Room of the Liberal Arts
Room of the Liberal Arts
Presumably used as Alexander VI’s study, the first of the “secret rooms”, the three rooms created in the wing built by Nicholas V (1447-1455), is known as the Room of the Liberal Arts, corresponding to the “arts” or disciplines that constituted the foundation of medieval scholastic teaching.

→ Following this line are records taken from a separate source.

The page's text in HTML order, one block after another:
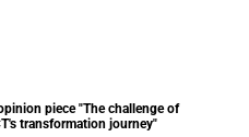
piece "The challenge of
transformation journey"
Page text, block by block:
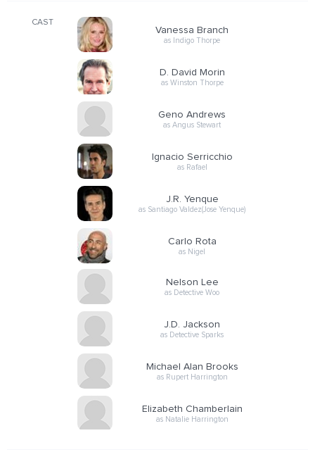
CAST
Vanessa Branch
as Indigo Thorpe
D. David Morin
as Winston Thorpe
Geno Andrews
as Angus Stewart
Ignacio Serricchio
as Rafael
J.R. Yenque
as Santiago Valdez(Jose Yenque)
Carlo Rota
as Nigel
Nelson Lee
as Detective Woo
J.D. Jackson
as Detective Sparks
Michael Alan Brooks
as Rupert Harrington
Elizabeth Chamberlain
as Natalie Harrington

These represent a celebration of knowledge in its different specialisations, and are allegorically depicted as attractive women seated on thrones: the names engraved on the base identify the Arts of the Trivium, or rather Grammar, Dialectic, Rhetoric, and those of the Quadrivium – Geometry, Arithmetic, Music and Astronomy – surrounded by those who distinguished themselves in those disciplines, often portraits of eminent contemporary figures. Although the word “Penturichio” inscribed on the base of the throne of Rhetoric is the only signature in the cycle, the frescoes in this room are largely attributed to his workshop.

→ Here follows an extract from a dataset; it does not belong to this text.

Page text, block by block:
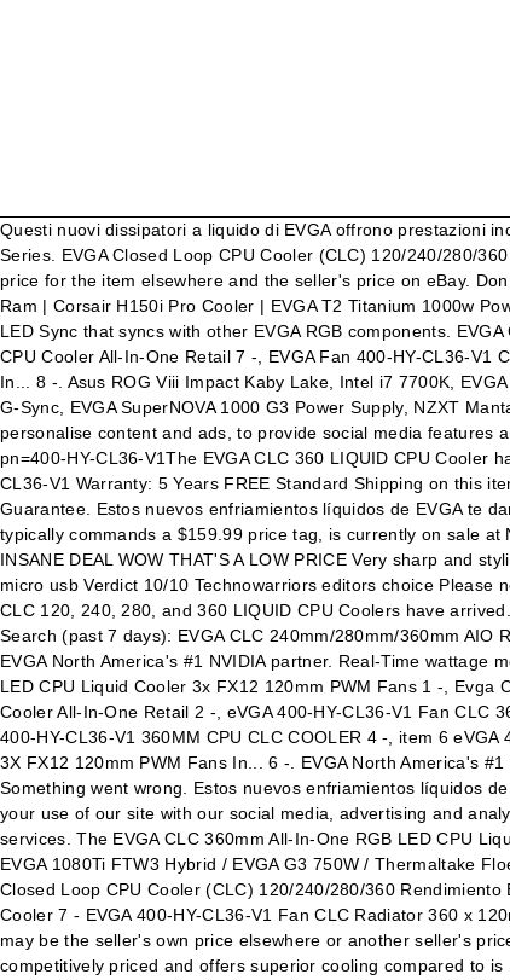
Questi nuovi dissipatori a liquido di EVGA offrono prestazioni incredibili, rumore ridotto, robusti controlli software e illuminazione RGB. Full support for GeForce RTX graphics cards and GeForce GTX 10-Series. EVGA Closed Loop CPU Cooler (CLC) 120/240/280/360 Rendimiento Enfriado por Agua. The "off" amount and percentage simply signifies the calculated difference between the seller-provided price for the item elsewhere and the seller's price on eBay. Don EVGA Z390 Dark MB | i9 9900k CPU @ 5.2 GHz all cores | EVGA RTX 3090 FTW3 Ultra | 32 GB G Skill Trident Z 3200 MHz CL14 DDR4 Ram | Corsair H150i Pro Cooler | EVGA T2 Titanium 1000w Power Supply | Samsung 970 Pro 1TB m.2 Nvme | Samsung 970 Evo 1TB m.2 Nvme | Samsung 860 Evo 1TB SATA SSD | EVGA DG 87 Case | LED Sync that syncs with other EVGA RGB components. EVGA CLC 360mm All-in-one RGB LED CPU Liquid Cooler 3X FX12 120mm PWM Fans In... item 8 EVGA Fan 400-HY-CL36-V1 CLC 360 Liquid CPU Cooler All-In-One Retail 7 -, EVGA Fan 400-HY-CL36-V1 CLC 360 Liquid CPU Cooler All-In-One Retail, item 9 EVGA CLC 360mm All-in-one RGB LED CPU Liquid Cooler 3X FX12 120mm PWM Fans In... 8 -. Asus ROG Viii Impact Kaby Lake, Intel i7 7700K, EVGA CLC 280mm Hydro CPU Cooler, Corsair Vengeance 16GB DDR4 3000mhz, 2TB WD Black/120GB SSD, Dell S2417DG QHD LED Monitor G-Sync, EVGA SuperNOVA 1000 G3 Power Supply, NZXT Manta Case, Asus ROG Gladius 2 Mouse, Corsair K70 Keyboard, Windows 10 Pro 64bit ** I have new girl in my life. We use cookies to personalise content and ads, to provide social media features and to analyse our traffic. P/N: 400-HY-CL36-V1. EVGA CLC 360 cpu cooler Reviewget it here https://www.evga.com/products/product.aspx?pn=400-HY-CL36-V1The EVGA CLC 360 LIQUID CPU Cooler have arrived. EVGA CLC 360mm All-In-One RGB LED CPU Liquid Cooler, 3x FX12 120mm PWM Fans, Intel, AMD, 5 YR Warranty, 400-HY-CL36-V1 Warranty: 5 Years FREE Standard Shipping on this item for a Limited Time Trusted seller, fast shipping, and easy returns, Get the item you ordered or your money back, eBay Money Back Guarantee. Estos nuevos enfriamientos líquidos de EVGA te dan un rendimiento increíble, bajo ruido, controles robustos por software e iluminación RGB. The EVGA CLC 360 liquid CPU cooler, which typically commands a $159.99 price tag, is currently on sale at Newegg for $99.99 after a $40 discount and $20 rebate card. pros :) Sleeved Durable tubing insane Performance Best AIO for 114.99 INSANE DEAL WOW THAT'S A LOW PRICE Very sharp and stylish extremely Silent and low to medium Fan speed super silent pump nice rgb evga logo on the water block Cons :( i would like to see a micro usb Verdict 10/10 Technowarriors editors choice Please note: For Linux or any other unlisted operating system, please contact the chipset or GPU manufacturer for software support. The EVGA CLC 120, 240, 280, and 360 LIQUID CPU Coolers have arrived. EVGA CLC 360mm All-In-One RGB LED CPU Liquid Cooler, 3x

On the ceiling a number of coats of arms and deeds of Alexander VI are depicted in gilded stucco: through the adoption of the fourteenth century Aragon emblem characterised by a double crown (alluding to the two kingdoms of Aragon and Sicily), with one facing upwards, the other down, with the added option of rays shining towards the ground, the pontiff intends to exalt his own royal lineage and to associate himself with the sun illuminating the earth. As well as the crown, there also appears a crimson flame against a dark background and an ox, a motif that recurs almost obsessively throughout the series.
The median arch that subdivides the richly decorated ceiling is known as that of Justice, for the various biblical episodes and stories that exemplify this virtue: Jacob flees from Laban, the Angels save Lot from the destruction of Sodom and Gomorrah, Justice dispenses gifts, and Trajan and the poor widow.